Because if you don’t, someone else will.


When I began working on this post, the portion above was what I had in mind to say. In essence, I planned a longer-form version of what I’d tweeted about the Tay fiasco:

However, before I had finished writing the post, Greger Wikstrand posted “The fail fast fallacy”. Greger and I have been carrying on a conversation about innovation over the last few months. While I had initially intended to approach this as a general issue of architectural practice rather than innovation, the points he makes are just too apropos to leave out.

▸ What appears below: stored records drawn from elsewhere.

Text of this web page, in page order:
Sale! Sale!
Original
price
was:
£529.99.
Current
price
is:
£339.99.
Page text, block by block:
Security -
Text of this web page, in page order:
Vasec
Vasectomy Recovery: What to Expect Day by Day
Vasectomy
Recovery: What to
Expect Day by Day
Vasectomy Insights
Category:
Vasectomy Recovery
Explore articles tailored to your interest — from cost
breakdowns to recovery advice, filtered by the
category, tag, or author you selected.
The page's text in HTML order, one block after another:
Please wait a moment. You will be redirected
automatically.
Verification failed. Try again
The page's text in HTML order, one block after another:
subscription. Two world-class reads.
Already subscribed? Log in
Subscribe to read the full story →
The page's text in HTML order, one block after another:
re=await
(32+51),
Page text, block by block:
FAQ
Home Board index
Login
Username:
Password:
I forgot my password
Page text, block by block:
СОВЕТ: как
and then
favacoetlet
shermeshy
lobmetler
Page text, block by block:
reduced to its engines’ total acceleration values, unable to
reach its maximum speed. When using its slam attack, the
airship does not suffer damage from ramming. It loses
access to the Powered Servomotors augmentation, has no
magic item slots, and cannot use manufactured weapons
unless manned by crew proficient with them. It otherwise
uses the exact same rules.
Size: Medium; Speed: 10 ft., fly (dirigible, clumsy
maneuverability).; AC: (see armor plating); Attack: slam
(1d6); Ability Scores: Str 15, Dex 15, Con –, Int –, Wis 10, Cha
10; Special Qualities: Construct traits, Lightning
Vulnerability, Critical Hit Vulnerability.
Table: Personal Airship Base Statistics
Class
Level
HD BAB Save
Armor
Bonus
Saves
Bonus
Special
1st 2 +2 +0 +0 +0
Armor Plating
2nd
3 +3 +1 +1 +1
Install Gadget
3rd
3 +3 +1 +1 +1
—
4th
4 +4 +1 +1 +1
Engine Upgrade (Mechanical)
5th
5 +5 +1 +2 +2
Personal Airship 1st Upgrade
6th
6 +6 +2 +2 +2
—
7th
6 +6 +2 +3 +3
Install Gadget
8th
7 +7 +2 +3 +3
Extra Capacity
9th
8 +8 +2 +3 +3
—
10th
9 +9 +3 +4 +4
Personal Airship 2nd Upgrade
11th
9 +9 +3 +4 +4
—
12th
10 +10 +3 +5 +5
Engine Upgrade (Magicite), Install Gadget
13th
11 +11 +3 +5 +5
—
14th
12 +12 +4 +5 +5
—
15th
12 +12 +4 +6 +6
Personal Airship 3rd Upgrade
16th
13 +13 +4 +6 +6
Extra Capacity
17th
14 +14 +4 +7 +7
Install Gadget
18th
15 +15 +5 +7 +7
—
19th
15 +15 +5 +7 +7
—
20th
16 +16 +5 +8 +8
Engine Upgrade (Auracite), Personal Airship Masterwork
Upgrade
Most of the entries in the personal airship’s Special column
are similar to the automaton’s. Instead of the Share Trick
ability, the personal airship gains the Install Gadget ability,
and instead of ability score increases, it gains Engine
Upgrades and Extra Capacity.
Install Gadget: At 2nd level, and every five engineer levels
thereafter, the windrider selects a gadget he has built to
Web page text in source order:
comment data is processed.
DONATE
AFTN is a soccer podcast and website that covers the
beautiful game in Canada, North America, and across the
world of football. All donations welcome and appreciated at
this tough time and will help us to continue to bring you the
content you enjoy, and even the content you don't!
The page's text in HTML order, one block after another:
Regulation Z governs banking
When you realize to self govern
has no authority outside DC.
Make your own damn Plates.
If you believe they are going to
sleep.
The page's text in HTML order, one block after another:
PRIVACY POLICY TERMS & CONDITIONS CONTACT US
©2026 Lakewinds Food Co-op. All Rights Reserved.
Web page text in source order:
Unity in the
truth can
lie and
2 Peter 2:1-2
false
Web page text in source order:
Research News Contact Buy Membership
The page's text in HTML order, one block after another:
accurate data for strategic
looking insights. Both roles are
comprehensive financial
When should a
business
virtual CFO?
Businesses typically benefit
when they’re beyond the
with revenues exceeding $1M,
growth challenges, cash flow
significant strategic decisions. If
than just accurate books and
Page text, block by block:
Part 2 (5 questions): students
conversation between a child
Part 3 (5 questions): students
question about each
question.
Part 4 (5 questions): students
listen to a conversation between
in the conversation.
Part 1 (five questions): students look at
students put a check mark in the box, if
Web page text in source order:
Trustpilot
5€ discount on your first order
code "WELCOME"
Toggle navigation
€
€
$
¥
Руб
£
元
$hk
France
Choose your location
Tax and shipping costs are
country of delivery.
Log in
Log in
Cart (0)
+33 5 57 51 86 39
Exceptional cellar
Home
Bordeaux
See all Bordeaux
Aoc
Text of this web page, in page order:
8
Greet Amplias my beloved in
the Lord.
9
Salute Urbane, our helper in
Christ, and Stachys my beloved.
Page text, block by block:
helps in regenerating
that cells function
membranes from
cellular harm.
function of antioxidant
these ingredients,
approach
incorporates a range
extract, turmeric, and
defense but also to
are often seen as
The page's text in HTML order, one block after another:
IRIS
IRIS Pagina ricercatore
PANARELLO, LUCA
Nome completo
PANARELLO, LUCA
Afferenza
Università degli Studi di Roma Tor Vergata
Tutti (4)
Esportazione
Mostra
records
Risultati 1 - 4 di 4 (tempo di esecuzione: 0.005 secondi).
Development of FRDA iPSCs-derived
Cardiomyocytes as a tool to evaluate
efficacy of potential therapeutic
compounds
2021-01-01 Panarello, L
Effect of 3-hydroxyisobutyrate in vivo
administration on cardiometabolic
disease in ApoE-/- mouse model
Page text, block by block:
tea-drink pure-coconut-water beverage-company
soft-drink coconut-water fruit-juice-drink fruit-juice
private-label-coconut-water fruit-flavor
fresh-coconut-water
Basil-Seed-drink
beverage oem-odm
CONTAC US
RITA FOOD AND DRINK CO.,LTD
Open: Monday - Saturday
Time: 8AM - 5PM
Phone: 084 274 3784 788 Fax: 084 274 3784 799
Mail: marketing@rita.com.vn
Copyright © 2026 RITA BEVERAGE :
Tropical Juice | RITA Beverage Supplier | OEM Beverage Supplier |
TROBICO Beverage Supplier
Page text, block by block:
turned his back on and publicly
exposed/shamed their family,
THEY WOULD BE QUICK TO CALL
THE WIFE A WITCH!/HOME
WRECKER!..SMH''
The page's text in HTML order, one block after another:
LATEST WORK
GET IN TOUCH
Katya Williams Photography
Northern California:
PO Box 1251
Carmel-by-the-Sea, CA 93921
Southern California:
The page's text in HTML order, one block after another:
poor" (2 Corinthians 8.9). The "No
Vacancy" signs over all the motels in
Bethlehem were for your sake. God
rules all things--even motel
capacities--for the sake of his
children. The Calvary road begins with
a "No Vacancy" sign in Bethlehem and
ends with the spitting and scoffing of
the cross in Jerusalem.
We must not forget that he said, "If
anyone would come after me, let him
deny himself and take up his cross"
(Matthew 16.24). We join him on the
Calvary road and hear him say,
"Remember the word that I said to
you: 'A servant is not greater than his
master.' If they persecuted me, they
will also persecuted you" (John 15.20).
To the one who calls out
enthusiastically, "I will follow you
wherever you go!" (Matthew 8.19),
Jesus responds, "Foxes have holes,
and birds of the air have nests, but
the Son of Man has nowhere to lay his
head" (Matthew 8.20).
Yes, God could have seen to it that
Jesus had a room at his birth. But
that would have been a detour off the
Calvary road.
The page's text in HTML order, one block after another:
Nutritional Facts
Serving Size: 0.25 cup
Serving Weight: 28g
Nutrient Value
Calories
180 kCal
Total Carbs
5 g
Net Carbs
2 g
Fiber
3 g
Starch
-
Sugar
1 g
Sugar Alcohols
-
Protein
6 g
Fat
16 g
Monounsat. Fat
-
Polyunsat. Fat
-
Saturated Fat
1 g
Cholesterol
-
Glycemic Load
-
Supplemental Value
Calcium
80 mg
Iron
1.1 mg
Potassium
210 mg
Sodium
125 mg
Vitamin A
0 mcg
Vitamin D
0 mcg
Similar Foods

In the post, Greger points out that the focus seems to have shifted from learning to failure. Learning from experience can be the best way to test an idea. However, it’s not the only way:

Evolution and nature has shown us that there are two, equally valid, approaches to winning the gene game. The first approach is to get as much offspring as possible and “hope” many of them survive (r-selection). The second approach is to have few offspring but raise them and nurture them carefully (K-selection). Biologists tell us that the first strategy works best in a harsh, unpredictable environment where the effort of creating offspring is low. The second strategy works better in an environment where there is less change and offspring are more expensive to produce. Some of the factors that favour r-selection seems to be large uncompeted resources. K-selection is more favourable in resource scarce, low predator areas.

The phrase “…where the effort of creating offspring is low” is critical here. The higher the “cost” of the experiment, the more risk is involved in failure. This makes it advisable to tilt the playing field by supporting and nurturing the “offspring”.

In response to Greger’s post, Casimir Artmann posted two excellent articles that further elaborated on this. In “Fail Fast During Adventures”, he noted that “There is a fine line between fail fast and Darwin Awards in IRL.” His point, preparation beforehand and being willing to abort during an experiment before failure is equivalent to suffering a fatality can be effective learning strategies. Lessons that you don’t live to apply aren’t worth much.

Casimir followed with “Fail is not an Option”, in which he stated:

I want the project to succeed, but I plan for things going wrong so that the consequences wouldn’t be to huge. Some risk are manageable, as walking alone, but not alone and off-trail. That’s to risky. If you doing outdoor adventures, you are probably more prepared and skilled than a ordinarie project member, and thats a huge benefit.

I guess the best advice, when doing completely new things with IT, is to start really small so that the majority of your business is not impacted if there is a failure. When something goes wrong, be sure that you could go back to safe place. Point of no return is like being on a sailing boot in the middle of the Atlantic where you can’t go back.

That’s excellent advice. “Fail Fast” has the advantage of being able to fit on a bumper sticker, but the longer, more nuanced version is more likely to serve you well.